We'll finally evaluate on the test data set.

In [44]:
test_dataset = tf.data.TFRecordDataset(test_files)

test_dataset = test_dataset.cache()

test_dataset = test_dataset

test_dataset = test_dataset.map(read_unlabeled_test_img, num_parallel_calls=tf.data.AUTOTUNE)

test_dataset = test_dataset.map(lambda img: (tf.io.decode_image(img,channels = 3)), num_parallel_calls=tf.data.AUTOTUNE)

test_dataset = test_dataset.batch(BATCH_SIZE)
In [45]:
#test_dataset = get_dataset(test_files, labeled=False,return_image_name = False)
preds = model.predict(test_dataset)
In [46]:
print(preds.shape)
(10982, 1)
In [47]:
#also grab the test data's labels
ds = get_dataset(test_files,labeled=False,return_image_name = True,shuffle = False)

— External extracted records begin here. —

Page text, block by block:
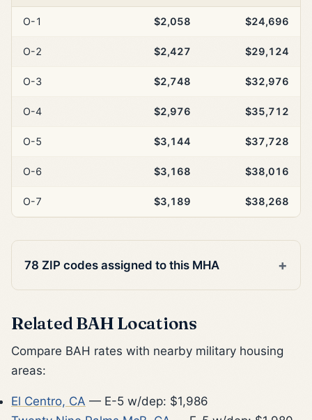
O-1 $2,058 $24,696
O-2 $2,427 $29,124
O-3 $2,748 $32,976
O-4 $2,976 $35,712
O-5 $3,144 $37,728
O-6 $3,168 $38,016
O-7 $3,189 $38,268
78 ZIP codes assigned to this MHA
Related BAH Locations
Compare BAH rates with nearby military housing
areas:
El Centro, CA — E-5 w/dep: $1,986
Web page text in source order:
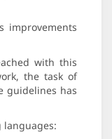
improvements
with this
the task of
guidelines has
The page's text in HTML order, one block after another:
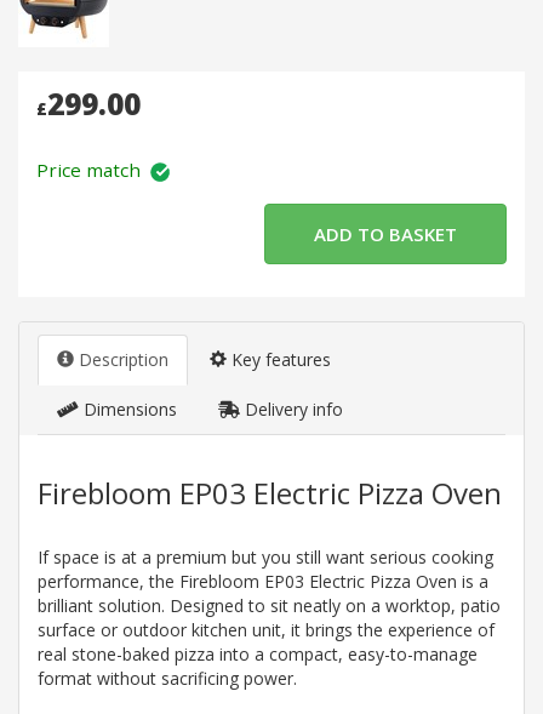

test_data_names = np.array([img_name for img, img_name in ds.as_numpy_iterator()])
In [48]:
import pandas as pd
submission = pd.DataFrame(dict(img_name = test_data_names, target = preds[:,0]))
In [49]:
submission.head(10)
Out[49]:
img_name target
0 b'ISIC_5583376' 0.017236
1 b'ISIC_3813860' 0.005261
2 b'ISIC_5668654' 0.011584
3 b'ISIC_2061556' 0.011959
4 b'ISIC_5537005' 0.005650
5 b'ISIC_4078184' 0.009684
6 b'ISIC_9816232' 0.050798
7 b'ISIC_8926785' 0.012376
8 b'ISIC_0452297' 0.001041
9 b'ISIC_0556568' 0.000563
In [50]:
#sanity check
print(f"Predicted {len(submission[submission['target'] > .5])} images out of a possible {submission.shape[0]} with melanoma")
Predicted 1 images out of a possible 10982 with melanoma

That's slightly reassuring. One would hope there would be several prediction probabilities greater than 50%. A lack is quite possibly a product of the imbalanced quality of the data.

Important Question¶

Can the model generalize outside of the data set? Let's give it a shot.

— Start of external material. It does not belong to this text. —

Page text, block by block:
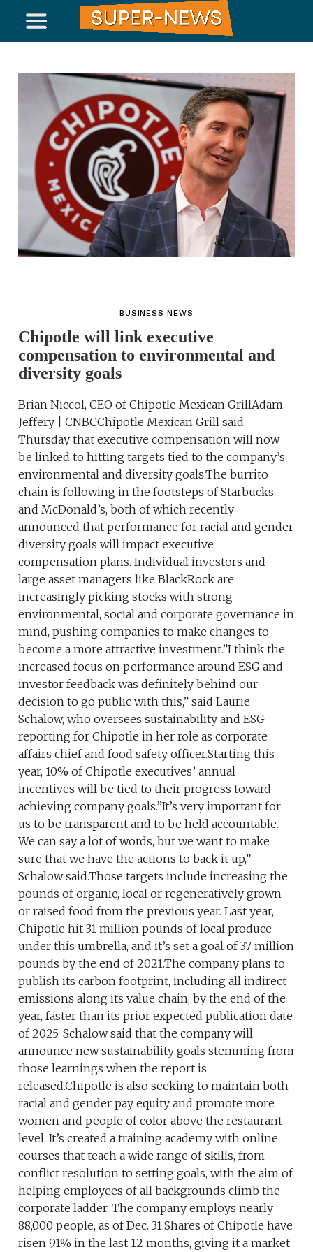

I've taken a photo of a mole on my forearm, and loaded it into my google drive.

In [51]:
img = tf.io.read_file("./drive/MyDrive/mole.png")

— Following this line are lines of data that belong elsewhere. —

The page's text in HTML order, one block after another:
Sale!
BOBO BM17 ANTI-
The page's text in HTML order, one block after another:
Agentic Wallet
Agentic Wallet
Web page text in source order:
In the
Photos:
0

img = tf.io.decode_png(img)

img = tf.image.resize(img, IMG_SIZE)

if img.shape[2] > 3:
  img = img[:, :, :3]

plt.imshow(img/255.)

img = tf.expand_dims(img,axis = 0)
In [52]:
model.predict(img)
Out[52]:
array([[0.0032246]], dtype=float32)

Cool!
It's unlikely to be melanoma!

Conclusions¶

There's potential value in Convolutional Neural Networks in aiding those unfamiliar with malignant skin lesions.

Remainding Questions¶

  • Is a threshold 0.5 sufficient for clinical purposes?
    • Probably not. Given how imbalanced the data set is, any threshold needs thorough examination.
  • Could this Convolutional convolutional neural net aid clinicians unfamiliar with the signs of melanoma?
    • Quite possibly.
  • Does a probablility greater than .05 constitute an official diagnosis?
    • Absolutely not. Such a diagnosis can only be made by made by an approriately trained physician.
  • Does a probability of less than .05 mean a given skin lesion is not malignant?
    • Nope. The answer immediately above applies here, as well.
  • Is this model helpful?

    • The saying "all models are wrong, but some are useful" comes to mind.